Proof: let's take it as granted log(n!) = O(n log n). It remains to show that
log(n!) = Omega(n log n).

log(n!) = sum of log i for i from 1 to n

>= sum of log (n/2) for i from n/2 to n (dropping half the terms (all
nonnegative) and _under_ -approximating the rest; technically, we need to
floor or ceil n/2, but it doesn't matter)

= (n/2) log (n/2)

= (n/2) (log n - log 2)

= (1/2) n log n - n log 2 / 2

Hopefully, I don't need to bother proving that c(n log n) + kn = Theta(n log
n) for constants c and k. We've shown that log n! is Omega(n log n) and O(n
log n), so we have log n! = Theta(n log n) by definition.
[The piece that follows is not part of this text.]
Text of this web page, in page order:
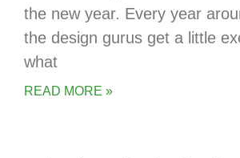
the new year. Every year
the design gurus get a little
what
READ MORE »

So, the root of this thread is wrong (and so is the parent). Furthermore, the
fact that log(n!) is smaller than n log n by a constant is irrelevant when
comparing log(n!) to Theta(n log n). What would not be meaningless is
comparing formulae for the _exact_ number of comparisons performed by
different algorithms.

------
callahad
And here's the bug in Sun's tracker that suggested switching in the first
place: <http://bugs.sun.com/bugdatabase/view_bug.do?bug_id=6804124>

------
kingkilr
... this same tripe was submitted to reddit, they haven't actually switched
yet, this is just a random paste of the timsort.txt file that exists within
the Python SVN repository.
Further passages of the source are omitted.